Task statement
Beginning with the line below that contains "guidelines and based" and ending with the line that contains "Sometimes there are", copy every line exactly. Copy nothing else.

Records to process
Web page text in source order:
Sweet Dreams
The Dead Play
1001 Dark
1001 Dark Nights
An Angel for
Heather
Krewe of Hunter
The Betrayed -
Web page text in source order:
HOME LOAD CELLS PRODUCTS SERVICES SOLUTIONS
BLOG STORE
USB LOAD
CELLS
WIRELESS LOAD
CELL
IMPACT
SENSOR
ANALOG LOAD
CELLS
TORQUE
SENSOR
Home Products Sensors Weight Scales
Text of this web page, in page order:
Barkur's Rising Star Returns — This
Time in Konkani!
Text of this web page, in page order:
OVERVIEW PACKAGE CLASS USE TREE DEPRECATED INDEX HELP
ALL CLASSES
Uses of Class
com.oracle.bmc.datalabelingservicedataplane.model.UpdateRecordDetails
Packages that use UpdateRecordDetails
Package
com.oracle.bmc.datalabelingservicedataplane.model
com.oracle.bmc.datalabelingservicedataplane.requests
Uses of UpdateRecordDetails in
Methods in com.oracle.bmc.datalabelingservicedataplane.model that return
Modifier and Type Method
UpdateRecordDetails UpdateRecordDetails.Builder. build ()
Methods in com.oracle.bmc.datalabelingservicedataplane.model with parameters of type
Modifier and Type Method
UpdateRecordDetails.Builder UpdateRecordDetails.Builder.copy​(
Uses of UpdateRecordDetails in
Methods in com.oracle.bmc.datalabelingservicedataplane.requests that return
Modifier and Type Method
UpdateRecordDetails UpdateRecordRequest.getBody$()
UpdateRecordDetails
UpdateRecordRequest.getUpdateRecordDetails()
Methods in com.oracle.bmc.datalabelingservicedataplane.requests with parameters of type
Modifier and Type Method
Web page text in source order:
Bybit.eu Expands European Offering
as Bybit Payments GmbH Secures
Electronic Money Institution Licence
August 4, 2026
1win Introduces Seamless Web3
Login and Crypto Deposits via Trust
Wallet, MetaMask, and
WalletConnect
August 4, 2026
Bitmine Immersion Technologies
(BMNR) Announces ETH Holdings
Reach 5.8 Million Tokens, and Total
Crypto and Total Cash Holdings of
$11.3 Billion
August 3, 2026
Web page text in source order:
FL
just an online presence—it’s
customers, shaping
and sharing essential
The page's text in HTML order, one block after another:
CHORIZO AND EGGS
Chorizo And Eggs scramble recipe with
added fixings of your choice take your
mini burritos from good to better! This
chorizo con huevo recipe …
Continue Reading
* * *
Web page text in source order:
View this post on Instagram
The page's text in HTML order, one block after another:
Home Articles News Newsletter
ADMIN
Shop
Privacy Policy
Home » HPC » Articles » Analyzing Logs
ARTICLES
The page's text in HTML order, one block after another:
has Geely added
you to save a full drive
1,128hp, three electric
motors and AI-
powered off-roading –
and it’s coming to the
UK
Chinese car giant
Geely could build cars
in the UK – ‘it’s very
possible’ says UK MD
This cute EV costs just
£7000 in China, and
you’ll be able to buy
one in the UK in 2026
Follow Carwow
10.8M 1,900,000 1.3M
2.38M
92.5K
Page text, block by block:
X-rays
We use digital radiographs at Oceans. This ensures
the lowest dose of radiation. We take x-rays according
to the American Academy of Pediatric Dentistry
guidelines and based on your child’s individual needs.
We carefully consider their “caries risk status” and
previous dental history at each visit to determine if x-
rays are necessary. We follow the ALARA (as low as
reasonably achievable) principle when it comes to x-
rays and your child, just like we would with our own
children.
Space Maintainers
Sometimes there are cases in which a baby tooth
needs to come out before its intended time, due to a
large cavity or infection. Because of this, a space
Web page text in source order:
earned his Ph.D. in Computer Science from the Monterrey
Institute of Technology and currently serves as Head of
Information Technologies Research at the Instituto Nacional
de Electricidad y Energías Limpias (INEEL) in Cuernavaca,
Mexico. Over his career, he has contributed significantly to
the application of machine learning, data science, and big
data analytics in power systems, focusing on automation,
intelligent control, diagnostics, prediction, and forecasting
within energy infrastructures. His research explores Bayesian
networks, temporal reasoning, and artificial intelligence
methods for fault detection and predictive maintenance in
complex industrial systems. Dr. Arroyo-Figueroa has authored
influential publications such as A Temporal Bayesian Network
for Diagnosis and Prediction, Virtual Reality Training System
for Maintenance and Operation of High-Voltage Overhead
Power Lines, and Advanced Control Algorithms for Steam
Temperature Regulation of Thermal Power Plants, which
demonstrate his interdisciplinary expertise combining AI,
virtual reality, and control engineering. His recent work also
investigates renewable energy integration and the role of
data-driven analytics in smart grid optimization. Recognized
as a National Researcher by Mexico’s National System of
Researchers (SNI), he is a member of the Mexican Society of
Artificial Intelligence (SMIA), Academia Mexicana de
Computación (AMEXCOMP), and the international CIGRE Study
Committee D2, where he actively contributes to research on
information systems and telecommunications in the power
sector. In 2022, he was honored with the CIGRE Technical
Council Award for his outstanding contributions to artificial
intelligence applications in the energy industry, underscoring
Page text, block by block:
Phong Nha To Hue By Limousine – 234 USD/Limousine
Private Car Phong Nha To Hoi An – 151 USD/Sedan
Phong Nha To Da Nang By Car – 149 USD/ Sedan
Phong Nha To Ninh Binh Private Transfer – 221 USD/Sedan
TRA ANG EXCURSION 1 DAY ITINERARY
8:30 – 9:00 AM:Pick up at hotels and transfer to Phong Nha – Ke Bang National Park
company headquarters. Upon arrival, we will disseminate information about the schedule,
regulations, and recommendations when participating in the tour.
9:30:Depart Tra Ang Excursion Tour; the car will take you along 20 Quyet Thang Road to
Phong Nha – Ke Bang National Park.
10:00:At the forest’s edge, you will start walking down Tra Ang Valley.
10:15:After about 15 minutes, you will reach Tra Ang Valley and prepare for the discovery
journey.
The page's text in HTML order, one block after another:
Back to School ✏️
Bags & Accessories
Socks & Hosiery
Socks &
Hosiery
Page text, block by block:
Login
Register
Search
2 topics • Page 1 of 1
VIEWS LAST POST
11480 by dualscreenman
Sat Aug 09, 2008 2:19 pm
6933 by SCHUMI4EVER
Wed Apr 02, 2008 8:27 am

Exercise output
guidelines and based on your child’s individual needs.
We carefully consider their “caries risk status” and
previous dental history at each visit to determine if x-
rays are necessary. We follow the ALARA (as low as
reasonably achievable) principle when it comes to x-
rays and your child, just like we would with our own
children.
Space Maintainers
Sometimes there are cases in which a baby tooth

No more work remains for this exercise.